Exercise description:
Transcribe the records word for word. Leave every picture out.

━━ Supplied entries ━━

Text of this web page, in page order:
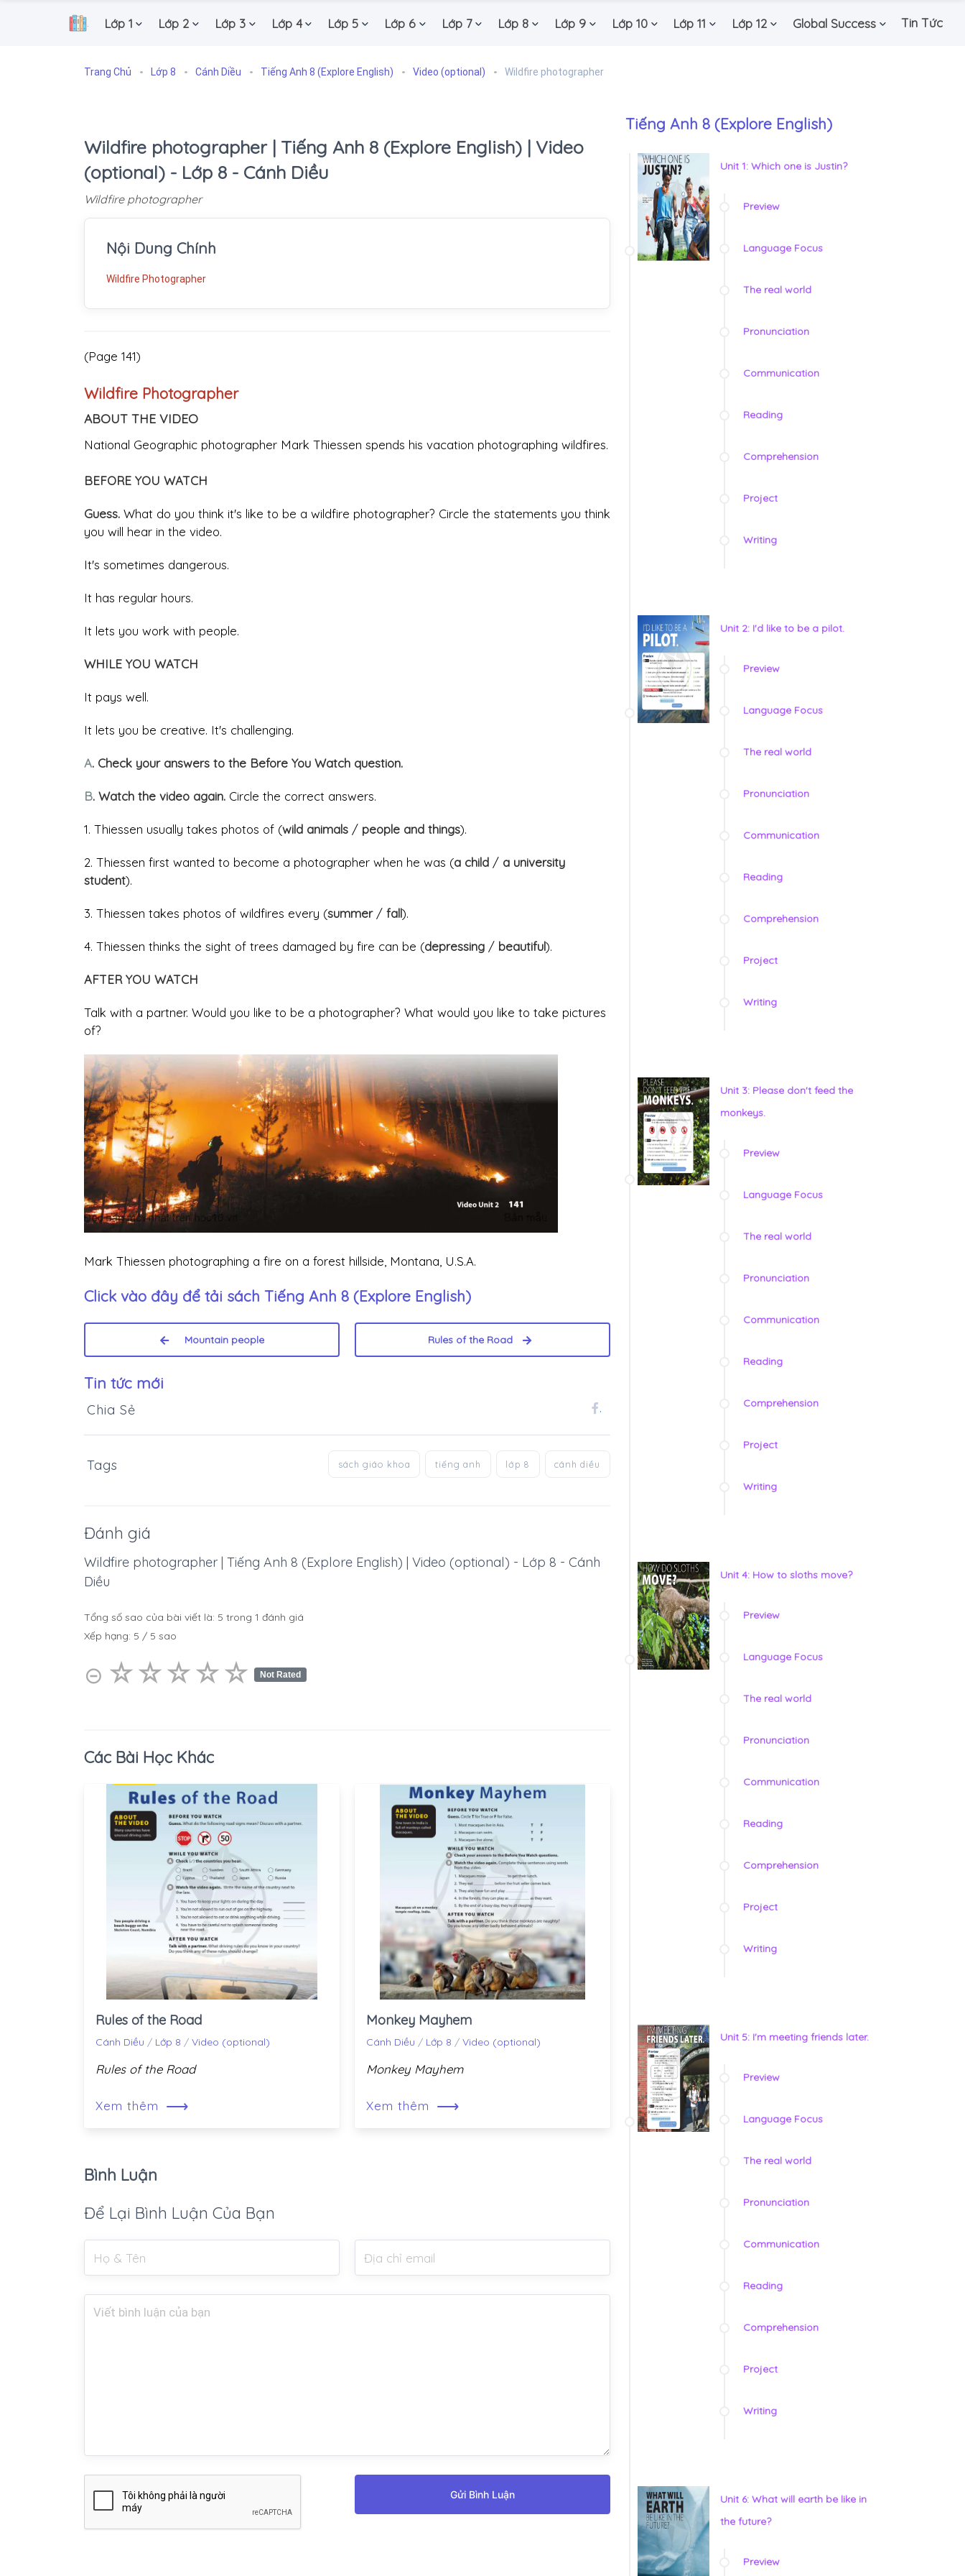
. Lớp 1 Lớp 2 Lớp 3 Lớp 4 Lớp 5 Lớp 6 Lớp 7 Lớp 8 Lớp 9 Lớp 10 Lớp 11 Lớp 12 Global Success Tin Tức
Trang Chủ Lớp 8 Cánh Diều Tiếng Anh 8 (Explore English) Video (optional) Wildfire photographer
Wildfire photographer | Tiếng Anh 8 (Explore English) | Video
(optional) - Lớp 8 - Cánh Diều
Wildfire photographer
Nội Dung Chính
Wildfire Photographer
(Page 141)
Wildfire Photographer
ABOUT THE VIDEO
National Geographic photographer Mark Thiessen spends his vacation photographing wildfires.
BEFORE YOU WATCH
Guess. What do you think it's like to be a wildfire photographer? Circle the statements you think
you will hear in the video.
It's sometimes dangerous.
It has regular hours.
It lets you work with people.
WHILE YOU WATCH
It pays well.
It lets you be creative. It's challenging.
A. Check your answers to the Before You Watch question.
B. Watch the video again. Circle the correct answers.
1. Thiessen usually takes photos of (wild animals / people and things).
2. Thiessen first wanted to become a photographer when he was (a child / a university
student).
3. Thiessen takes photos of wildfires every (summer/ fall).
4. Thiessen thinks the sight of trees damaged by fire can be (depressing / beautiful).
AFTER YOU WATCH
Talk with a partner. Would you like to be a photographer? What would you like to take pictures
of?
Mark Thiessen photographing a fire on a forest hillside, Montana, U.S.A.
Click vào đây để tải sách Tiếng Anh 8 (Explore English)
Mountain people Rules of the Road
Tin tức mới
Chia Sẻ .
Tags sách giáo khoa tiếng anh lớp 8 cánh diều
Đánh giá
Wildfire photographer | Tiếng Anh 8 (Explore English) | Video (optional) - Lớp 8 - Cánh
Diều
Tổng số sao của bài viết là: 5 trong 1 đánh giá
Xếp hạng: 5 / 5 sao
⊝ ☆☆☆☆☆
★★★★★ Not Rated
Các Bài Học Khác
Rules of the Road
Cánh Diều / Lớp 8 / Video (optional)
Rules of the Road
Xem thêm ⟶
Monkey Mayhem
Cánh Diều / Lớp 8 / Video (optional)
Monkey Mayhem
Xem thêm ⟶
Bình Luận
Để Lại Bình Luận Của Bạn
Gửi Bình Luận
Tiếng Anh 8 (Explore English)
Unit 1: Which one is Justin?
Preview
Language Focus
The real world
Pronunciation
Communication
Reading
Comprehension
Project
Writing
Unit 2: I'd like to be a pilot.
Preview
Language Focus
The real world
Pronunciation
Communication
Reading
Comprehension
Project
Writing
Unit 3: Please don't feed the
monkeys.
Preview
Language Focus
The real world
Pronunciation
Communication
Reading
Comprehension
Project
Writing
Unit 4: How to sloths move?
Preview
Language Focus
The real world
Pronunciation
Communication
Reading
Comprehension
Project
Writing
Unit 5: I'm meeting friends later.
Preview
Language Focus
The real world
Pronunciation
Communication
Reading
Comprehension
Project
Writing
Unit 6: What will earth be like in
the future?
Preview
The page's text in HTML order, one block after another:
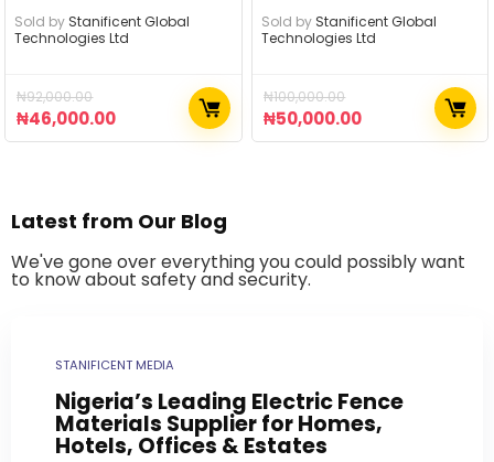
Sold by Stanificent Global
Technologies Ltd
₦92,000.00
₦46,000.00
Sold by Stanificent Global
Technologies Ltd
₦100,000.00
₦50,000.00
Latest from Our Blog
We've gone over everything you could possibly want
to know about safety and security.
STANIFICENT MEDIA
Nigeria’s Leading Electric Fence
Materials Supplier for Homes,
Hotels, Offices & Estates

━━━

Exercise response:
Text of this web page, in page order:
. Lớp 1 Lớp 2 Lớp 3 Lớp 4 Lớp 5 Lớp 6 Lớp 7 Lớp 8 Lớp 9 Lớp 10 Lớp 11 Lớp 12 Global Success Tin Tức
Trang Chủ Lớp 8 Cánh Diều Tiếng Anh 8 (Explore English) Video (optional) Wildfire photographer
Wildfire photographer | Tiếng Anh 8 (Explore English) | Video
(optional) - Lớp 8 - Cánh Diều
Wildfire photographer
Nội Dung Chính
Wildfire Photographer
(Page 141)
Wildfire Photographer
ABOUT THE VIDEO
National Geographic photographer Mark Thiessen spends his vacation photographing wildfires.
BEFORE YOU WATCH
Guess. What do you think it's like to be a wildfire photographer? Circle the statements you think
you will hear in the video.
It's sometimes dangerous.
It has regular hours.
It lets you work with people.
WHILE YOU WATCH
It pays well.
It lets you be creative. It's challenging.
A. Check your answers to the Before You Watch question.
B. Watch the video again. Circle the correct answers.
1. Thiessen usually takes photos of (wild animals / people and things).
2. Thiessen first wanted to become a photographer when he was (a child / a university
student).
3. Thiessen takes photos of wildfires every (summer/ fall).
4. Thiessen thinks the sight of trees damaged by fire can be (depressing / beautiful).
AFTER YOU WATCH
Talk with a partner. Would you like to be a photographer? What would you like to take pictures
of?
Mark Thiessen photographing a fire on a forest hillside, Montana, U.S.A.
Click vào đây để tải sách Tiếng Anh 8 (Explore English)
Mountain people Rules of the Road
Tin tức mới
Chia Sẻ .
Tags sách giáo khoa tiếng anh lớp 8 cánh diều
Đánh giá
Wildfire photographer | Tiếng Anh 8 (Explore English) | Video (optional) - Lớp 8 - Cánh
Diều
Tổng số sao của bài viết là: 5 trong 1 đánh giá
Xếp hạng: 5 / 5 sao
⊝ ☆☆☆☆☆
★★★★★ Not Rated
Các Bài Học Khác
Rules of the Road
Cánh Diều / Lớp 8 / Video (optional)
Rules of the Road
Xem thêm ⟶
Monkey Mayhem
Cánh Diều / Lớp 8 / Video (optional)
Monkey Mayhem
Xem thêm ⟶
Bình Luận
Để Lại Bình Luận Của Bạn
Gửi Bình Luận
Tiếng Anh 8 (Explore English)
Unit 1: Which one is Justin?
Preview
Language Focus
The real world
Pronunciation
Communication
Reading
Comprehension
Project
Writing
Unit 2: I'd like to be a pilot.
Preview
Language Focus
The real world
Pronunciation
Communication
Reading
Comprehension
Project
Writing
Unit 3: Please don't feed the
monkeys.
Preview
Language Focus
The real world
Pronunciation
Communication
Reading
Comprehension
Project
Writing
Unit 4: How to sloths move?
Preview
Language Focus
The real world
Pronunciation
Communication
Reading
Comprehension
Project
Writing
Unit 5: I'm meeting friends later.
Preview
Language Focus
The real world
Pronunciation
Communication
Reading
Comprehension
Project
Writing
Unit 6: What will earth be like in
the future?
Preview
The page's text in HTML order, one block after another:
Sold by Stanificent Global
Technologies Ltd
₦92,000.00
₦46,000.00
Sold by Stanificent Global
Technologies Ltd
₦100,000.00
₦50,000.00
Latest from Our Blog
We've gone over everything you could possibly want
to know about safety and security.
STANIFICENT MEDIA
Nigeria’s Leading Electric Fence
Materials Supplier for Homes,
Hotels, Offices & Estates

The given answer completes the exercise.